Texas A&M University (TAMU) has launched a multidisciplinary research approach at home and abroad to support shale gas and natural gas exploration, production and monetization activities.

The Gas and Fuels Research Center (GFRC), to be based at the TAMU at Qatar campus in the TAMU Engineering Experiment Station (TEES), will involve 19 professors from the Qatar campus and the main campus in College Station, TX, that represent chemical, petroleum, materials and mechanical engineering disciplines. TEES is an engineering research agency of the state of Texas and is a member of the TAMU System.

The center is designed to "create new knowledge that has direct bearing on one of the pillars of Qatar's energy and industry sector," said TAMU at Qatar CEO Mark H. Weichold. "Through this collaborative effort with TEES, Texas A&M at Qatar will utilize its world-class, Doha-based laboratory facilities and expertise to export knowledge created here to the U.S. and beyond."

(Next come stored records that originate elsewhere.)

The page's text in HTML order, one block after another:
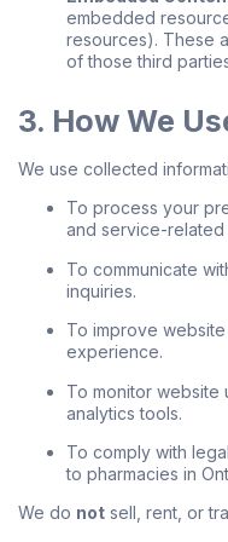
embedded
resources). These
of those third
3. How We
We use collected
To process your
and service-related
To communicate
inquiries.
To improve
experience.
To monitor website
analytics tools.
To comply with
to pharmacies in
We do not sell, rent, or
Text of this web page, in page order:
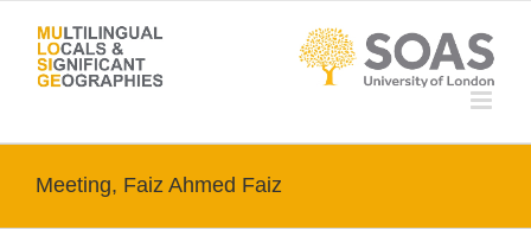
content
Meeting, Faiz Ahmed Faiz
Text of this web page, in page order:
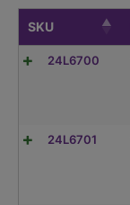
SKU
24L6700
24L6701
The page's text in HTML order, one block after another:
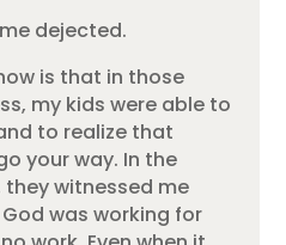
dejected.
is that in those
my kids were able to
to realize that
your way. In the
witnessed me
was working for
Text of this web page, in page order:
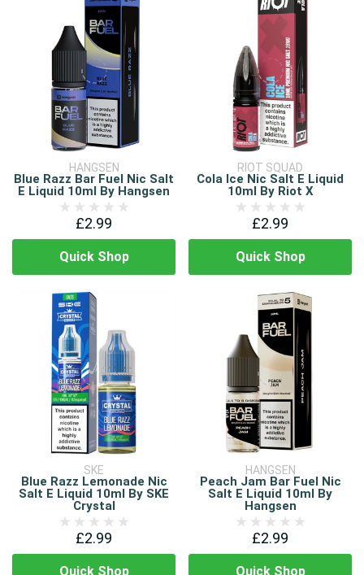
HANGSEN
Blue Razz Bar Fuel Nic Salt
E Liquid 10ml By Hangsen
£2.99
Quick Shop
RIOT SQUAD
Cola Ice Nic Salt E Liquid
10ml By Riot X
£2.99
Quick Shop
SKE
Blue Razz Lemonade Nic
Salt E Liquid 10ml By SKE
Crystal
£2.99
Quick Shop
HANGSEN
Peach Jam Bar Fuel Nic
Salt E Liquid 10ml By
Hangsen
£2.99
Quick Shop
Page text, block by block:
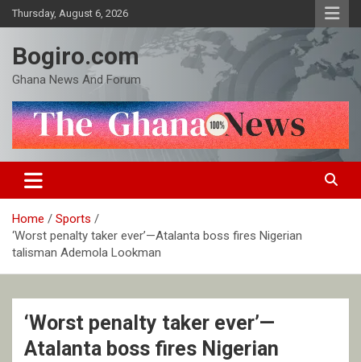
Skip
to
Thursday, August 6, 2026
Bogiro.com
Ghana News And Forum
Home
Sports
‘Worst penalty taker ever’—Atalanta boss fires Nigerian
talisman Ademola Lookman
‘Worst penalty taker ever’—
Atalanta boss fires Nigerian
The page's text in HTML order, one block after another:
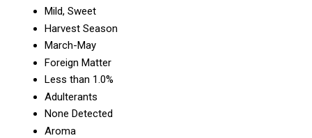
Mild, Sweet
Harvest Season
March-May
Foreign Matter
Less than 1.0%
Adulterants
None Detected
Aroma
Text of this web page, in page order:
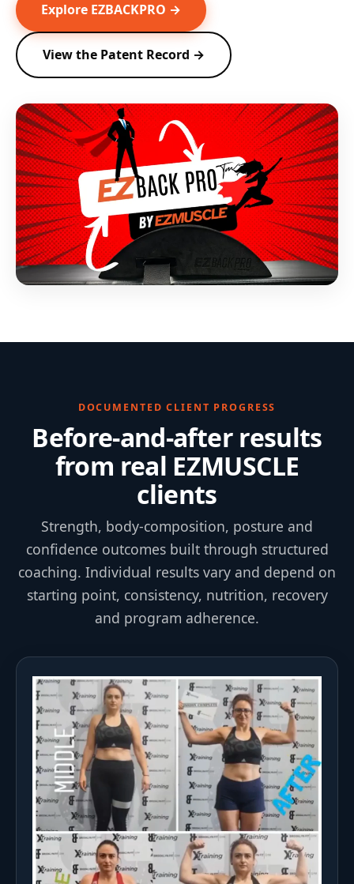
Explore EZBACKPRO →
View the Patent Record →
DOCUMENTED CLIENT PROGRESS
Before-and-after results
from real EZMUSCLE
clients
Strength, body-composition, posture and
confidence outcomes built through structured
coaching. Individual results vary and depend on
starting point, consistency, nutrition, recovery
and program adherence.
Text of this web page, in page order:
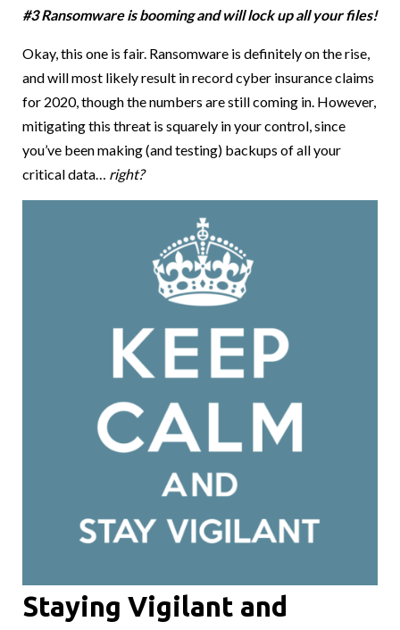
#3 Ransomware is booming and will lock up all your files!
Okay, this one is fair. Ransomware is definitely on the rise,
and will most likely result in record cyber insurance claims
for 2020, though the numbers are still coming in. However,
mitigating this threat is squarely in your control, since
you’ve been making (and testing) backups of all your
critical data… right?
Staying Vigilant and
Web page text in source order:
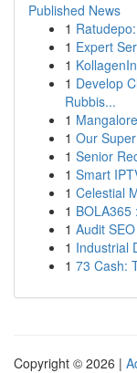
Published News
1
1 Expert
1
1 Develop
Rubbis...
1
1 Our
1 Senior
1 Smart
1 Celestial
1 BOLA365
1 Audit
1 Industrial
1 73 Cash:
Copyright © 2026 |
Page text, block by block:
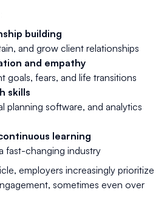
building
and grow client relationships
and empathy
goals, fears, and life transitions
skills
planning software, and analytics
learning
fast-changing industry
employers increasingly prioritize
sometimes even over
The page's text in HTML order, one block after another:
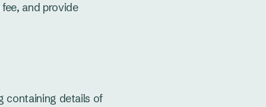
and provide
containing details of
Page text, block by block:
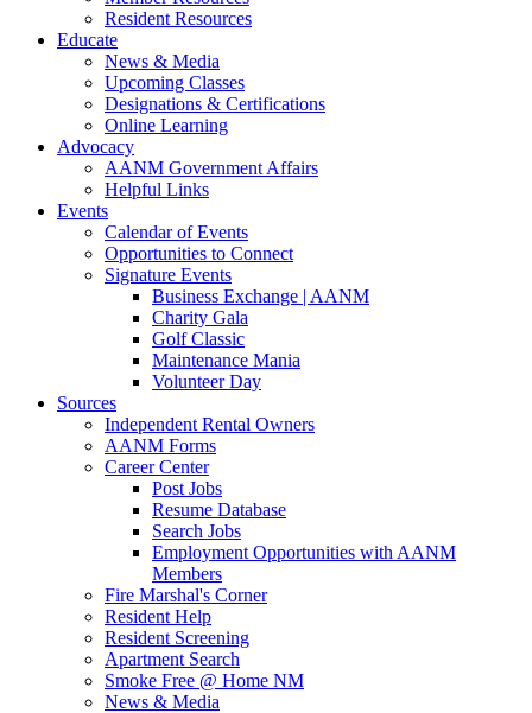
Resident Resources
Educate
News & Media
Upcoming Classes
Designations & Certifications
Online Learning
Advocacy
AANM Government Affairs
Helpful Links
Events
Calendar of Events
Opportunities to Connect
Signature Events
Business Exchange | AANM
Charity Gala
Golf Classic
Maintenance Mania
Volunteer Day
Sources
Independent Rental Owners
AANM Forms
Career Center
Post Jobs
Resume Database
Search Jobs
Employment Opportunities with AANM
Members
Fire Marshal's Corner
Resident Help
Resident Screening
Apartment Search
Smoke Free @ Home NM
News & Media
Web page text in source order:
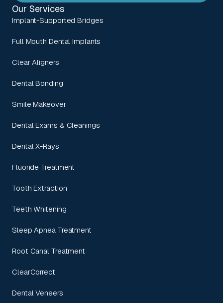
Our Services
Implant-Supported Bridges
Full Mouth Dental Implants
Clear Aligners
Dental Bonding
Smile Makeover
Dental Exams & Cleanings
Dental X-Rays
Fluoride Treatment
Tooth Extraction
Teeth Whitening
Sleep Apnea Treatment
Root Canal Treatment
ClearCorrect
Dental Veneers
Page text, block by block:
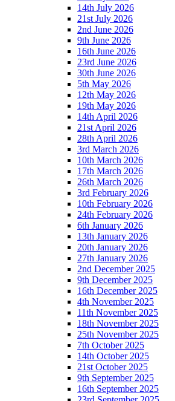
14th July 2026
21st July 2026
2nd June 2026
9th June 2026
16th June 2026
23rd June 2026
30th June 2026
5th May 2026
12th May 2026
19th May 2026
14th April 2026
21st April 2026
28th April 2026
3rd March 2026
10th March 2026
17th March 2026
26th March 2026
3rd February 2026
10th February 2026
24th February 2026
6th January 2026
13th January 2026
20th January 2026
27th January 2026
2nd December 2025
9th December 2025
16th December 2025
4th November 2025
11th November 2025
18th November 2025
25th November 2025
7th October 2025
14th October 2025
21st October 2025
9th September 2025
16th September 2025
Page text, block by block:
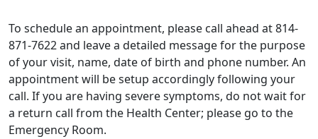
To schedule an appointment, please call ahead at 814-
871-7622 and leave a detailed message for the purpose
of your visit, name, date of birth and phone number. An
appointment will be setup accordingly following your
call. If you are having severe symptoms, do not wait for
a return call from the Health Center; please go to the
Emergency Room.
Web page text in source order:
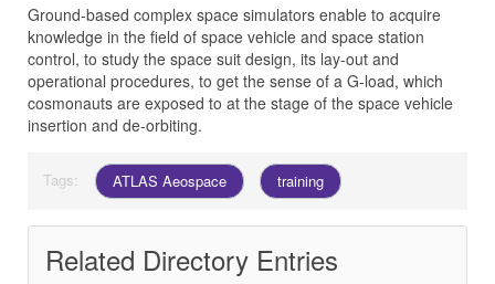
Ground-based complex space simulators enable to acquire
knowledge in the field of space vehicle and space station
control, to study the space suit design, its lay-out and
operational procedures, to get the sense of a G-load, which
cosmonauts are exposed to at the stage of the space vehicle
insertion and de-orbiting.
Tags: ATLAS Aeospace training
Related Directory Entries
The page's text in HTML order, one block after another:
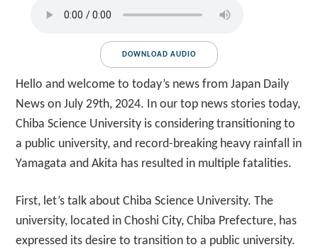
DOWNLOAD AUDIO
Hello and welcome to today’s news from Japan Daily
News on July 29th, 2024. In our top news stories today,
Chiba Science University is considering transitioning to
a public university, and record-breaking heavy rainfall in
Yamagata and Akita has resulted in multiple fatalities.
First, let’s talk about Chiba Science University. The
university, located in Choshi City, Chiba Prefecture, has
expressed its desire to transition to a public university.
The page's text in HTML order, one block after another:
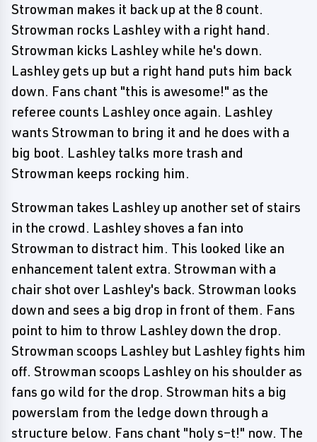
Strowman makes it back up at the 8 count.
Strowman rocks Lashley with a right hand.
Strowman kicks Lashley while he's down.
Lashley gets up but a right hand puts him back
down. Fans chant "this is awesome!" as the
referee counts Lashley once again. Lashley
wants Strowman to bring it and he does with a
big boot. Lashley talks more trash and
Strowman keeps rocking him.
Strowman takes Lashley up another set of stairs
in the crowd. Lashley shoves a fan into
Strowman to distract him. This looked like an
enhancement talent extra. Strowman with a
chair shot over Lashley's back. Strowman looks
down and sees a big drop in front of them. Fans
point to him to throw Lashley down the drop.
Strowman scoops Lashley but Lashley fights him
off. Strowman scoops Lashley on his shoulder as
fans go wild for the drop. Strowman hits a big
powerslam from the ledge down through a
structure below. Fans chant "holy s–t!" now. The

Qatar is home to some of the largest gas resources on the planet. Royal Dutch Shell plc's gas-to-liquids (GTL) plant, Pearl GTL, is the largest built to date in the world (see Daily GPI, March 25, 2011). State-owned Qatar Petroleum International also is the majority stakeholder (70%) in the proposed liquefied natural gas (LNG) export complex, Golden Pass LNG, planned for Sabine Pass, TX, which it is sponsoring with ExxonMobil Corp. (see Daily GPI, July 7).

The key objective of the overseas center is to lead integrated research activities and resources in supporting gas activities in the two countries. The center also would support the U.S. shale gas "evolution" and be a part of the Research Strategic Plan that is helping to support the Qatar National Vision 2030, according to officials.

"The Gas and Fuels Research Center is a major initiative from Texas A&M University to take the lead in the natural gas era," said GFRC Director Nimir Elbashir. "The center provides a unique opportunity for leading researchers from the two campuses of Texas A&M University to collaborate in supporting Qatar and U.S. industry and governmental institutions to build the future natural gas utilization technologies.

"One of the center's main objectives is to train highly skilled engineers and technical staff to support the future of gas processing technologies and to educate the community about the role natural gas will play as a clean source of energy and fuels."

GFRC Managing Director Mahmoud El-Halwagi, who is based in College Station, said it was a "critical time for the gas and fuels industry.

"The recent substantial discoveries of shale gas in the U.S. are creating numerous opportunities and needs. It is expected that the growth in shale gas industry in the U.S. will lead to investments exceeding $100 billion over the next decade. The state of Texas is regarded as the 'energy capital of the world' and the State of Qatar is considered to be the 'gas capital of the world.' Therefore, it is a great advantage to have Texas A&M University both in Qatar and College Station to provide leadership through GFRC, especially in areas such as research, education and outreach for the gas and fuels industry."